Figure 3: Qualitative comparison of T1- and T2-weighted MRI reconstructions; NeuroQuant (with joint 2D/3D training) recovers crisp cortical details and sharp boundaries, in contrast to baseline smoothing and slice-inconsistency artifacts.

Figure 4: SynthSeg-based regional brain volume comparison (cerebellum cortex, caudate) between ground-truth, full model, and ablated variants; NeuroQuant’s predictions closely match the ground-truth distributions.

Practical and Theoretical Implications

Practically, NeuroQuant presents a compressive, semantically meaningful, and anatomically faithful latent space for 3D multimodal neuroimaging. This approach enables more scalable and generalizable foundation models in neuroimaging, supporting image generation, augmentation, and analytic tasks across imaging contrasts. The learned separation of anatomy and modality offers robust support for counterfactual image synthesis, interpretable generative modeling, and potentially, longitudinal or multi-center harmonization with minimal retraining.

Theoretically, the architecture demonstrates that dual-stream encoding—augmented with global attention and rigorous anatomical-modality disentanglement—advances the capability of VAEs in complex imaging domains. Joint 2D/3D training emerges as critical for bridging the demands of volumetric and planar context learning.
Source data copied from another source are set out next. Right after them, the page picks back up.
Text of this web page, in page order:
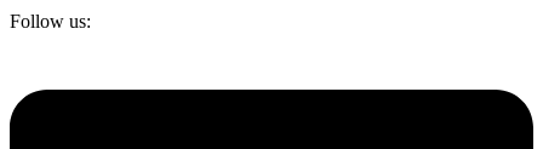
Follow us:
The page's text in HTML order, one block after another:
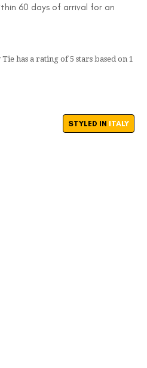
60 days of arrival for an
Tie has a rating of5 stars based on 1
STYLED IN ITALY
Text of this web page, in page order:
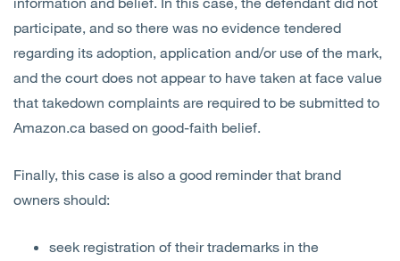
participate, and so there was no evidence tendered
regarding its adoption, application and/or use of the mark,
and the court does not appear to have taken at face value
that takedown complaints are required to be submitted to
Amazon.ca based on good-faith belief.
Finally, this case is also a good reminder that brand
owners should:
seek registration of their trademarks in the
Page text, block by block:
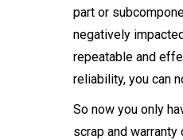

Additionally, adversarial removal of nuisance (modality) variance from anatomical codes sets a strong precedent for scalable, modality-invariant medical representation learning.

Future Directions

The framework paves the way for several future research avenues:

• Expansion to additional modalities (e.g., FLAIR, diffusion MRI) and multi-institutional datasets.
• Integration with text or metadata conditioning for controlled counterfactual synthesis.
• Downstream applications in disease classification, progression modeling, and generative augmentation for rare-pathology cohorts.
• Extending the disentanglement approach for causal inference and explainable AI pipelines in medical analysis.

Conclusion

The NeuroQuant framework establishes a modality-aware, anatomically grounded VQ-VAE paradigm that outperforms established models on all core neuroimaging tasks by leveraging factorized attention, explicit feature disentanglement, and joint 2D/3D training. The resultant latent codes offer maximal anatomical fidelity and minimal modality leakage, setting a new standard for scalable, interpretable foundation models in multimodal brain MRI analysis (2604.05171).